In our case, this understanding of ‘context’ is captured in our original heuristic statements, which we took into each ward. We then worked with individual teams to apply these to their clinical area and to plan, implement and evaluate successes. The ward-based AR cycles developed at different speeds and with different foci, so our conceptual understanding of the heuristic statements was influenced not only within but also iteratively between each area, with learning from one situation being brought to inform another. The cycles were split into two phases: between February and September 2017, we worked mainly with heuristic statements 1–5, and between September 2017 and March 2018, we worked mainly with statements 6–8. We used a concept that we called an ‘action research hub’ to maintain a sense of collective research across the six wards. Hub meetings took place at the beginning, middle and end, with the mid-point signifying a pause to collate and review learning so far, with a view to informing all ward cycles for the remaining months.
It is important to note our approach to ‘evaluation’ within these ward-based cycles, as AR is often critiqued for its failure to do this aspect well. 129 We focused on ‘evaluating’ the different heuristic statements that we derived from PET prototype 1 to assess if they made sense and to improve their articulation within a refined version. This took place using reflective methods outlined in Story-dialogue technique. An evaluation of how the PET as a whole enabled teams to work with PE feedback and how/whether this led to improvements was the subject of a separate evaluation study (see Chapter 6).
Story-dialogue technique
We used the story-dialogue technique130 to reflect on practice throughout the cycles. Story-dialogue technique is a form of evaluative questioning designed to generate new knowledge about what happens in practice and from these insights, decide on responsive actions. Box 2 provides an illustration of the nature of these questions, which we adapted for purpose.
Describe what happened from own point of view.
Why do you think it happened?Try to explain why it turned out as it did.
So what?Synthesise this experience into some new understanding of the context.
Now what?Decide what can be done to address what has been learnt.
Text adapted from Labonte et al. 130
Broadly, we used the technique in two main ways. First, it guided our own action researcher reflections where CM and RP kept reflective journals after each meeting or other significant encounter. 131 These journals played a dual purpose in informing the evaluation (see Chapter 6) as well as our AR. We therefore agreed with the evaluator a set of prompts for all entries that addressed the overlapping needs of the evaluation and those of the story-dialogue technique. In total, CM and RP made 119 journal entries.
Second, we periodically prepared an account of what we (CM and RP) collectively thought about one or more heuristic statements and used a variety of methods to share and explore our reflections with others. We made pragmatic decisions about what would work for different co-researchers at different times. These included written invitations, which received three responses, three focus group discussions at the mid-point hub meeting with a total of 19 participants, five group discussions back in the wards with a total of 12 participants, and two individual interviews. Within each of these settings, we provided each co-researcher with a written synopsis of our understanding of one or more statements of relevance to them and asked them to comment from their perspectives. We recorded and transcribed all those involving verbal responses.
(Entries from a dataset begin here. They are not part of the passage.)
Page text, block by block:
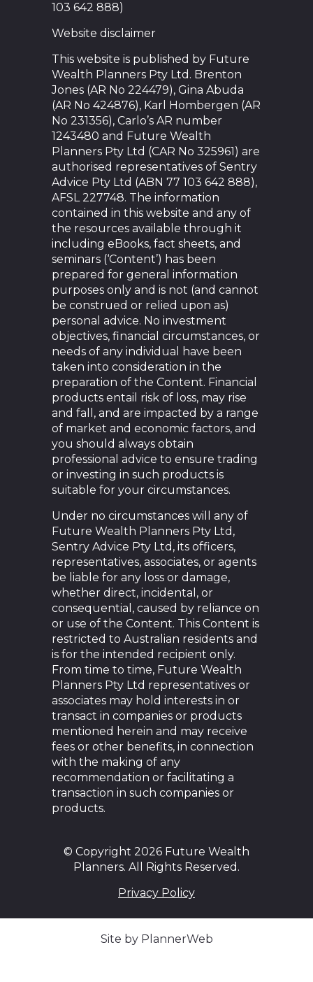
103 642 888)
Website disclaimer
This website is published by Future
Wealth Planners Pty Ltd. Brenton
Jones (AR No 224479), Gina Abuda
(AR No 424876), Karl Hombergen (AR
No 231356), Carlo’s AR number
1243480 and Future Wealth
Planners Pty Ltd (CAR No 325961) are
authorised representatives of Sentry
Advice Pty Ltd (ABN 77 103 642 888),
AFSL 227748. The information
contained in this website and any of
the resources available through it
including eBooks, fact sheets, and
seminars (‘Content’) has been
prepared for general information
purposes only and is not (and cannot
be construed or relied upon as)
personal advice. No investment
objectives, financial circumstances, or
needs of any individual have been
taken into consideration in the
preparation of the Content. Financial
products entail risk of loss, may rise
and fall, and are impacted by a range
of market and economic factors, and
you should always obtain
professional advice to ensure trading
or investing in such products is
suitable for your circumstances.
Under no circumstances will any of
Future Wealth Planners Pty Ltd,
Sentry Advice Pty Ltd, its officers,
representatives, associates, or agents
be liable for any loss or damage,
whether direct, incidental, or
consequential, caused by reliance on
or use of the Content. This Content is
restricted to Australian residents and
is for the intended recipient only.
From time to time, Future Wealth
Planners Pty Ltd representatives or
associates may hold interests in or
transact in companies or products
mentioned herein and may receive
fees or other benefits, in connection
with the making of any
recommendation or facilitating a
transaction in such companies or
products.
© Copyright 2026 Future Wealth
Planners. All Rights Reserved.
Privacy Policy
Site by PlannerWeb

Consultation exercises linked to the co-design
Running in parallel to the second half of the AR were co-design activities (in addition to initial workshops), as indicated on Figure 13. These comprised consultation exercises on two significant reiterations of the toolkit product, organised at each of the three participating trusts, which as many of the co-researchers as were able to come, attended. They also comprised development meetings at which the research team met with the design team to interpret and utilise the consultation feedback. Although these co-design activities focused primarily on the format of the product (how it looked and how it could be used), these discussions were open-ended enough to explore some of the theories behind our evolving heuristic statements. Therefore, it is important to acknowledge their contribution, albeit informal, to our developing ideas.
Analysis
In order to interpret how our heuristic statements changed, we used thematic analysis132 of reflective diaries and the transcripts of all story dialogues obtained through focus groups, interviews and group discussions. We also included the written responses. We did this at various times and depths throughout, thus allowing for regular input from our co-researchers. At all times, heuristic statements were used as ‘sensitising concepts’;133 they guided us as to areas of importance but were only starting points. This was particularly appropriate as our statements were situated within very embryonic conceptual areas. We used thematic analysis at the following times and depths:
Rapid thematic analysis at the mid-point
At the mid-point, a rapid thematic analysis was conducted to inform PET prototype 2 in which we scanned the reflections for key findings, shared and checked these at the mid-point hub through the focus groups, then summarised them for the design team.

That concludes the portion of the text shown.